WHAT TO PRODUCE: Return each line of the data below exactly, omitting any pictures.

Collection entries:
------------------------------------

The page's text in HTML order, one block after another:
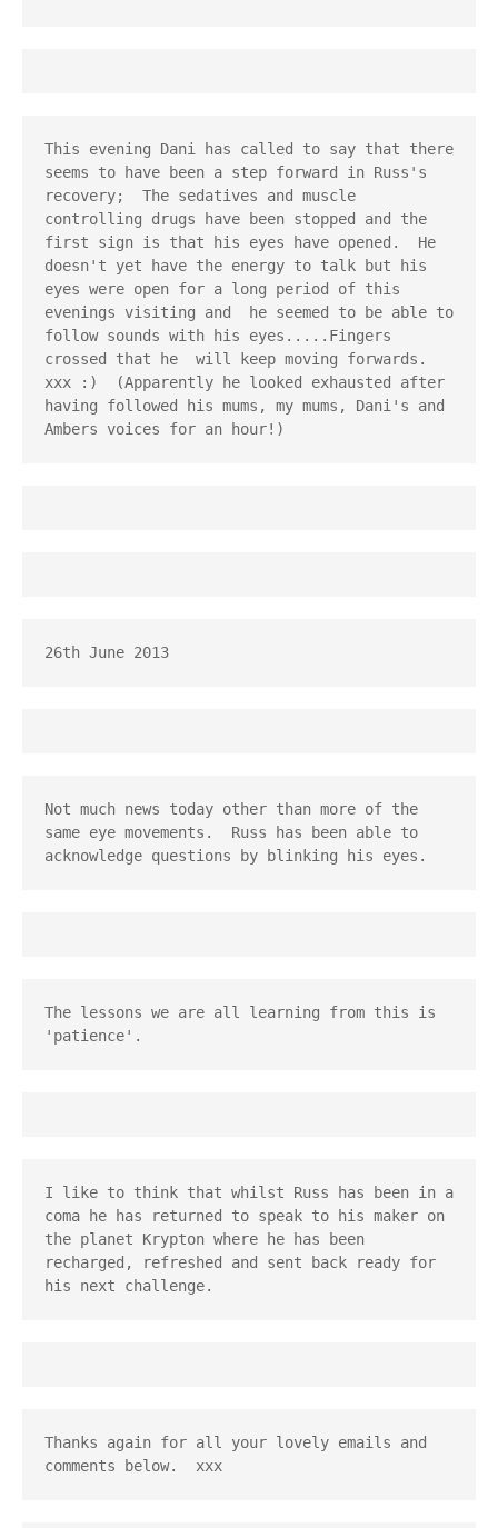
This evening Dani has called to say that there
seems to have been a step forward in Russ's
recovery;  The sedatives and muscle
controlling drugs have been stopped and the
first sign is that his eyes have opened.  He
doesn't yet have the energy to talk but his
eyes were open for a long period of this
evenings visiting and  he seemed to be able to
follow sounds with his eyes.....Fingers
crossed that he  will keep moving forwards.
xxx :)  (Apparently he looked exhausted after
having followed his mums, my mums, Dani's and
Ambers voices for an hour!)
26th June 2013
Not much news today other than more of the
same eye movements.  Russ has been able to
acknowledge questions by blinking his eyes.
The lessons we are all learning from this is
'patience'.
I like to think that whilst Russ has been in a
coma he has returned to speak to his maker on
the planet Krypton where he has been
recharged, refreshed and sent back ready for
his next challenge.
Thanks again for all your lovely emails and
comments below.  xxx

------------------------------------

SOLUTION FOR THIS EXERCISE:
The page's text in HTML order, one block after another:
This evening Dani has called to say that there
seems to have been a step forward in Russ's
recovery;  The sedatives and muscle
controlling drugs have been stopped and the
first sign is that his eyes have opened.  He
doesn't yet have the energy to talk but his
eyes were open for a long period of this
evenings visiting and  he seemed to be able to
follow sounds with his eyes.....Fingers
crossed that he  will keep moving forwards.
xxx :)  (Apparently he looked exhausted after
having followed his mums, my mums, Dani's and
Ambers voices for an hour!)
26th June 2013
Not much news today other than more of the
same eye movements.  Russ has been able to
acknowledge questions by blinking his eyes.
The lessons we are all learning from this is
'patience'.
I like to think that whilst Russ has been in a
coma he has returned to speak to his maker on
the planet Krypton where he has been
recharged, refreshed and sent back ready for
his next challenge.
Thanks again for all your lovely emails and
comments below.  xxx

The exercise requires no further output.